::: RAW DATA :::

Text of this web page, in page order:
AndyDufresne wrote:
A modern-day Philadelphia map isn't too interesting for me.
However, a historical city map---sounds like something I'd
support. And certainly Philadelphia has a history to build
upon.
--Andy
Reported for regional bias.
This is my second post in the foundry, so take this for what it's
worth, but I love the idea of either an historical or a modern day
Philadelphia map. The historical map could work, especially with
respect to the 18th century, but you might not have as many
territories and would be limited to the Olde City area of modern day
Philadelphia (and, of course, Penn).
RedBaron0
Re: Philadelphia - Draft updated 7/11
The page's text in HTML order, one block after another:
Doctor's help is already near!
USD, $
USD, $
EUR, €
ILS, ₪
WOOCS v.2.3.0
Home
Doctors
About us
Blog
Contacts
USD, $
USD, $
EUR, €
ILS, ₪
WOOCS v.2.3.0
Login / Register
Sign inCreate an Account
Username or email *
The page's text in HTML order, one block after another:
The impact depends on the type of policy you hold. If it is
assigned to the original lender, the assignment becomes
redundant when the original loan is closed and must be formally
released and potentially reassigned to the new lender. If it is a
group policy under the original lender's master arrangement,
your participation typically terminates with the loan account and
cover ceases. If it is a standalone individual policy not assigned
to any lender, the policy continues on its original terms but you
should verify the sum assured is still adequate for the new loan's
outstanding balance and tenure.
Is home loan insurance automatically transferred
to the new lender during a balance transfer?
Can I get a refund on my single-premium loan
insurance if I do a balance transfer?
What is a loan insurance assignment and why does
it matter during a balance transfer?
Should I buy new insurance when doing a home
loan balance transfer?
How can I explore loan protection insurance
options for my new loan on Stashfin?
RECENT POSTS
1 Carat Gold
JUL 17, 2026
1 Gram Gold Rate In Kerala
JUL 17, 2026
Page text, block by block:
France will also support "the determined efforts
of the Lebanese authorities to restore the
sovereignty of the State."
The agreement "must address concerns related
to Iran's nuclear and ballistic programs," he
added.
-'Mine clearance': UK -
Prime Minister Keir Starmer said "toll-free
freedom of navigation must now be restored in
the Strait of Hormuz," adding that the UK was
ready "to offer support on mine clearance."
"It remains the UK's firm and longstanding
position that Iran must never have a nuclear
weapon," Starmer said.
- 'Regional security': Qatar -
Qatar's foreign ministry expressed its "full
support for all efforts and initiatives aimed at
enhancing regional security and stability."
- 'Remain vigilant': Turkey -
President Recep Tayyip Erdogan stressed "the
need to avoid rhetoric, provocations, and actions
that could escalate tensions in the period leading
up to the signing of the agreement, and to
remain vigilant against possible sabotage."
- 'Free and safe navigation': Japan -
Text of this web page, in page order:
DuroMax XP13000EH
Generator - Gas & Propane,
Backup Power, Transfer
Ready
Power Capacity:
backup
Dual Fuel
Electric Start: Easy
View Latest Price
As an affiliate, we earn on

:::

» TASK REQUIREMENTS
Wherever the string "during" appears in the data above, report the whole line.

» FINISHED EXERCISE
to the new lender during a balance transfer?
it matter during a balance transfer?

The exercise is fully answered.